Peak blood levels for the individual components occur
1 to 4 hours after oral administration. The mean serum half-lives
of sulfamethoxazole; trimethoprim are 10 and 8 to 10 hours, respectively.
However, patients with severely impaired renal function exhibit
an increase in the half-lives of both components, requiring dosage
regimen adjustment (see DOSAGE AND ADMINISTRATION). Detectable amounts
of sulfamethoxazole; trimethoprim are present in the blood 24 hours
after drug administration. During administration of 160 mg trimethoprim
and 800 mg sulfamethoxazole bid, the mean steady-state plasma concentration
of trimethoprim was 1.72 mcg/ml. The steady-state mean plasma levels
of free and total sulfamethoxazole were 57.4 mcg/ml and 68.0 mcg/ml,
respectively. These steady-state levels were achieved after 3 days
of drug administration.1
The average percentage of the dose recovered in urine
from 0 to 72 hours after a single oral dose of sulfamethoxazole;
trimethoprim is 84.5% for total sulfonamide and 66.8% for free trimethoprim.

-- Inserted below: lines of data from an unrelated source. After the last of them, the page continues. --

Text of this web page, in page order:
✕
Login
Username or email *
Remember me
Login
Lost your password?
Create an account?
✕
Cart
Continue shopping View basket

Thirty percent of the total sulfonamide is excreted as free sulfamethoxazole,
with the remaining as N4-acetylated metabolite.2 When administered
together as sulfamethoxazole; trimethoprim, neither sulfamethoxazole
nor trimethoprim affects the urinary excretion pattern of the other.
Tablets, Suspensions, and IV Infusion
Excretion of sulfamethoxazole; trimethoprim is primarily
by the kidneys through both glomerular filtration and tubular secretion.

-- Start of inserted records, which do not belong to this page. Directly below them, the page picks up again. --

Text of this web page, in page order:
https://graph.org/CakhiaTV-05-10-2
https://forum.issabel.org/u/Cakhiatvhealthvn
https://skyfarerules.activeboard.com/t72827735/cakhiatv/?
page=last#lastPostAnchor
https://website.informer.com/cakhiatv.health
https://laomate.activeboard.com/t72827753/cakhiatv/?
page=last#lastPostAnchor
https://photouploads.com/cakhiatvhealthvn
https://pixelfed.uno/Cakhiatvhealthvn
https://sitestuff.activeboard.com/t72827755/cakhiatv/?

Urine concentrations of both sulfamethoxazole; trimethoprim are
considerably higher than are the concentrations in the blood.
Both trimethoprim and sulfamethoxazole distribute
to sputum, vaginal fluid and middle ear fluid (for tablets and suspensions
only); trimethoprim also distributes to bronchial secretion, and
both pass the placental barrier and are excreted in breast milk.
Microbiology
Sulfamethoxazole inhibits bacterial synthesis of
dihydrofolic acid by competing with para-aminobenzoic acid (PABA).
Trimethoprim blocks the production of tetrahydrofolic acid from
dihydrofolic acid by binding to and reversibly inhibiting the required
enzyme, dihydrofolate reductase. Thus, sulfamethoxazole; trimethoprim
blocks two consecutive steps in the biosynthesis of nucleic acids
and proteins essential to many bacteria.
In vitro studies have shown that bacterial resistance
develops more slowly with sulfamethoxazole; trimethoprim than with
either trimethoprim or sulfamethoxazole alone.
In vitro serial dilution tests have shown that the
spectrum of antibacterial activity of sulfamethoxazole; trimethoprim
includes the common urinary tract pathogens with the exception of
Pseudomonas aeruginosa. The following organisms are usually susceptible:
Escherichia coli, Klebsiella species, Enterobacter species, Morganella
morganii, Proteus mirabilis, and indole-positive Proteus species
including Proteus vulgaris. Additional Information for Oral: The
usual spectrum of antimicrobial activity of sulfamethoxazole; trimethoprim
includes the following bacterial pathogens isolated from middle
ear exudate and from bronchial secretions: Haemophilus influenzae,
including ampicillin-resistant strains, and Streptococcus pneumoniae,
and enterotoxigenic strains of Escherichia coli (ETEC) causing bacterial
gastroenteritis. Shigella flexneri and Shigella sonnei are also
usually suceptible.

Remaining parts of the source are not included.